### What you are asked to do
Reproduce the data that follows in its entirety, character for character.

### Input
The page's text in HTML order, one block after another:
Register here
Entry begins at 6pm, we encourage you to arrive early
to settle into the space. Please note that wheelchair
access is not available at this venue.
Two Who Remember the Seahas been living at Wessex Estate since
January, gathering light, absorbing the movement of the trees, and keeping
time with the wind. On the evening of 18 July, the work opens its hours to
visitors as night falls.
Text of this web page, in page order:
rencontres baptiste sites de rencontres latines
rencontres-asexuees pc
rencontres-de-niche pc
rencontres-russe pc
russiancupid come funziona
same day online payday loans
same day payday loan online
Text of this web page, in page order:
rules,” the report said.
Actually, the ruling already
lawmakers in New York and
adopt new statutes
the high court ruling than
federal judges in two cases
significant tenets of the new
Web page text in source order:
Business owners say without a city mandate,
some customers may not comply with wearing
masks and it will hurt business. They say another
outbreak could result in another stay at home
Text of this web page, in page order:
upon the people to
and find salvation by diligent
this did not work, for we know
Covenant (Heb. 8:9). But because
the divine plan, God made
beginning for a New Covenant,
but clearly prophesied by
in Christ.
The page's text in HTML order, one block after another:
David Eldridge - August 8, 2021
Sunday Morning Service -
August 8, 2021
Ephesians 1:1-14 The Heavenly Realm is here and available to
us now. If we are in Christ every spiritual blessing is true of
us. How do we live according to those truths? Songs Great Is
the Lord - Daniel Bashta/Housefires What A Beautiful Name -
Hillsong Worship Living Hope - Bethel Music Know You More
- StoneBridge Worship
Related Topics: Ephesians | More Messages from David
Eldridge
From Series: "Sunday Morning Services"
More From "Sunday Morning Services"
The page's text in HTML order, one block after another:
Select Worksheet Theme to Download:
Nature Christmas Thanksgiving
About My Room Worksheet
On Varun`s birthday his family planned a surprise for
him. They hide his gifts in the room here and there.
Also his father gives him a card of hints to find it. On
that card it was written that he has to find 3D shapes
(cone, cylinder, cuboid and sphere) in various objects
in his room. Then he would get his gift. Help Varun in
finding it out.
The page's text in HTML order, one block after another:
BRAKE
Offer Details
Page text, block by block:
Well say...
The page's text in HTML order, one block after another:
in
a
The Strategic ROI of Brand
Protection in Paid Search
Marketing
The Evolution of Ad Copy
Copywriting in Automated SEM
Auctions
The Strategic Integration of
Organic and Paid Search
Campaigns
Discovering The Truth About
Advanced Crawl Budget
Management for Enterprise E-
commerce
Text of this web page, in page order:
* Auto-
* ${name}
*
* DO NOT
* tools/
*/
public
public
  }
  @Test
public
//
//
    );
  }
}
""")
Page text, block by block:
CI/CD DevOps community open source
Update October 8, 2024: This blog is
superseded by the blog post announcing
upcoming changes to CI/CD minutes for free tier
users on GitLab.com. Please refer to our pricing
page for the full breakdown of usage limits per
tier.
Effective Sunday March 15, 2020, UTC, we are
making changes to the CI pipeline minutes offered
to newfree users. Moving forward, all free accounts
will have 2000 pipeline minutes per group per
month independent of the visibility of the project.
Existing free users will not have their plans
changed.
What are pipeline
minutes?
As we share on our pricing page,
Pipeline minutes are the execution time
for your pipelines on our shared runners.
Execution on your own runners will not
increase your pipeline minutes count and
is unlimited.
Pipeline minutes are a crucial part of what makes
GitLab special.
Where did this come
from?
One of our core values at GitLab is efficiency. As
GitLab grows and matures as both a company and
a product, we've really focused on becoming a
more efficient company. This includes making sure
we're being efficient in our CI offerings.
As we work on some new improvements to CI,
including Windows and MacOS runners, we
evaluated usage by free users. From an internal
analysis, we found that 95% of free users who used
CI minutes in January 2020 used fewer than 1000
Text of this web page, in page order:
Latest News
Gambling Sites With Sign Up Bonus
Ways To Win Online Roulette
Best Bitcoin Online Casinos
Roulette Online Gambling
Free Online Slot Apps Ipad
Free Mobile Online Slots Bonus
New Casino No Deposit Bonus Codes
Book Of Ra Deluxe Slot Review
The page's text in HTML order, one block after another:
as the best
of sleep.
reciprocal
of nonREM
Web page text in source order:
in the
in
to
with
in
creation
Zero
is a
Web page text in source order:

### Solution to the problem
The page's text in HTML order, one block after another:
Register here
Entry begins at 6pm, we encourage you to arrive early
to settle into the space. Please note that wheelchair
access is not available at this venue.
Two Who Remember the Seahas been living at Wessex Estate since
January, gathering light, absorbing the movement of the trees, and keeping
time with the wind. On the evening of 18 July, the work opens its hours to
visitors as night falls.
Text of this web page, in page order:
rencontres baptiste sites de rencontres latines
rencontres-asexuees pc
rencontres-de-niche pc
rencontres-russe pc
russiancupid come funziona
same day online payday loans
same day payday loan online
Text of this web page, in page order:
rules,” the report said.
Actually, the ruling already
lawmakers in New York and
adopt new statutes
the high court ruling than
federal judges in two cases
significant tenets of the new
Web page text in source order:
Business owners say without a city mandate,
some customers may not comply with wearing
masks and it will hurt business. They say another
outbreak could result in another stay at home
Text of this web page, in page order:
upon the people to
and find salvation by diligent
this did not work, for we know
Covenant (Heb. 8:9). But because
the divine plan, God made
beginning for a New Covenant,
but clearly prophesied by
in Christ.
The page's text in HTML order, one block after another:
David Eldridge - August 8, 2021
Sunday Morning Service -
August 8, 2021
Ephesians 1:1-14 The Heavenly Realm is here and available to
us now. If we are in Christ every spiritual blessing is true of
us. How do we live according to those truths? Songs Great Is
the Lord - Daniel Bashta/Housefires What A Beautiful Name -
Hillsong Worship Living Hope - Bethel Music Know You More
- StoneBridge Worship
Related Topics: Ephesians | More Messages from David
Eldridge
From Series: "Sunday Morning Services"
More From "Sunday Morning Services"
The page's text in HTML order, one block after another:
Select Worksheet Theme to Download:
Nature Christmas Thanksgiving
About My Room Worksheet
On Varun`s birthday his family planned a surprise for
him. They hide his gifts in the room here and there.
Also his father gives him a card of hints to find it. On
that card it was written that he has to find 3D shapes
(cone, cylinder, cuboid and sphere) in various objects
in his room. Then he would get his gift. Help Varun in
finding it out.
The page's text in HTML order, one block after another:
BRAKE
Offer Details
Page text, block by block:
Well say...
The page's text in HTML order, one block after another:
in
a
The Strategic ROI of Brand
Protection in Paid Search
Marketing
The Evolution of Ad Copy
Copywriting in Automated SEM
Auctions
The Strategic Integration of
Organic and Paid Search
Campaigns
Discovering The Truth About
Advanced Crawl Budget
Management for Enterprise E-
commerce
Text of this web page, in page order:
* Auto-
* ${name}
*
* DO NOT
* tools/
*/
public
public
  }
  @Test
public
//
//
    );
  }
}
""")
Page text, block by block:
CI/CD DevOps community open source
Update October 8, 2024: This blog is
superseded by the blog post announcing
upcoming changes to CI/CD minutes for free tier
users on GitLab.com. Please refer to our pricing
page for the full breakdown of usage limits per
tier.
Effective Sunday March 15, 2020, UTC, we are
making changes to the CI pipeline minutes offered
to newfree users. Moving forward, all free accounts
will have 2000 pipeline minutes per group per
month independent of the visibility of the project.
Existing free users will not have their plans
changed.
What are pipeline
minutes?
As we share on our pricing page,
Pipeline minutes are the execution time
for your pipelines on our shared runners.
Execution on your own runners will not
increase your pipeline minutes count and
is unlimited.
Pipeline minutes are a crucial part of what makes
GitLab special.
Where did this come
from?
One of our core values at GitLab is efficiency. As
GitLab grows and matures as both a company and
a product, we've really focused on becoming a
more efficient company. This includes making sure
we're being efficient in our CI offerings.
As we work on some new improvements to CI,
including Windows and MacOS runners, we
evaluated usage by free users. From an internal
analysis, we found that 95% of free users who used
CI minutes in January 2020 used fewer than 1000
Text of this web page, in page order:
Latest News
Gambling Sites With Sign Up Bonus
Ways To Win Online Roulette
Best Bitcoin Online Casinos
Roulette Online Gambling
Free Online Slot Apps Ipad
Free Mobile Online Slots Bonus
New Casino No Deposit Bonus Codes
Book Of Ra Deluxe Slot Review
The page's text in HTML order, one block after another:
as the best
of sleep.
reciprocal
of nonREM
Web page text in source order:
in the
in
to
with
in
creation
Zero
is a
Web page text in source order:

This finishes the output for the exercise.